Best answer: In DD-WRT just change the wireless mode from AP to client, and it will do exactly what you want.
posted by Rhomboid at 7:25 AM on December 2, 2007

You might want to get a wireless ethernet bridge, or a Wifi game adapter. They both allow you to plug an ethernet cable into a wireless adapter.
posted by blue_beetle at 7:45 AM on December 2, 2007

If you want to avoid DD-WRT, get a dedicated wireless Ethernet repeater for each device. They're made for game consoles, but should work with anything. I've seen ones for ~$20.
posted by djb at 7:46 AM on December 2, 2007

Best answer: I do this using a WAP54G (stock firmware). I just run it it AP Client mode. I think the WRT54G can do that too, even without DD-WRT.
posted by Emanuel at 9:04 AM on December 2, 2007

I bought a wireless bridge to handle a similar situation, using almost the same model as blue_beetle linked above. My cable modem and router are in the guestroom/office, and I wanted to link up the consoles and tivo in the living room without having wires strung through the house. The wireless bridge picks up the wireless signal and has 4 ports in the back to plug your tivo etc into. Works great!
posted by Joh at 9:24 AM on December 2, 2007

The product you want is called a "Wireless Ethernet Bridge". It's more or less the same hardware as a wireless router, but it acts a bit differently in bridge mode. As folks above have noted you can take a regular cheap wireless router and flash some third party firmware on it to do the same thing.

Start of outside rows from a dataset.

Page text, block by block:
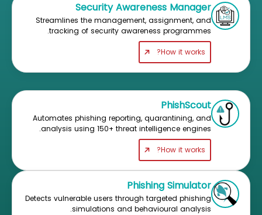
Security Awareness Manager
Streamlines the management, assignment, and
tracking of security awareness programmes.
How it works?
PhishScout
Automates phishing reporting, quarantining, and
analysis using 150+ threat intelligence engines.
How it works?
Phishing Simulator
Detects vulnerable users through targeted phishing
simulations and behavioural analysis.
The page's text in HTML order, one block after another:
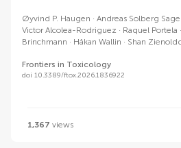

Be aware that it doesn't work very well if the wireless isn't reliable. I've had a lot of trouble with an old Slimp3 (Squeezebox) hooked up this way; it seems to not handle the idea that a wired ethernet connection could fail. I also had a lot of trouble until I switched from DHCP to static IP addresses behind the bridge.
posted by Nelson at 9:29 AM on December 2, 2007

I use a Buffalo Technology AirStation Turbo G High Power Wireless Ethernet Converter to serve up wired ethernet to a pair of machines that lack wireless in my living room. Works great; haven't had to reboot this thing in ages.
posted by porn in the woods at 9:44 AM on December 2, 2007

Here are instructions on setting up a wireless bridge from the DD-WRT website. I have a couple of DD-WRT routers in this configuration, because the cable drop is inconveniently located from where my computers should be.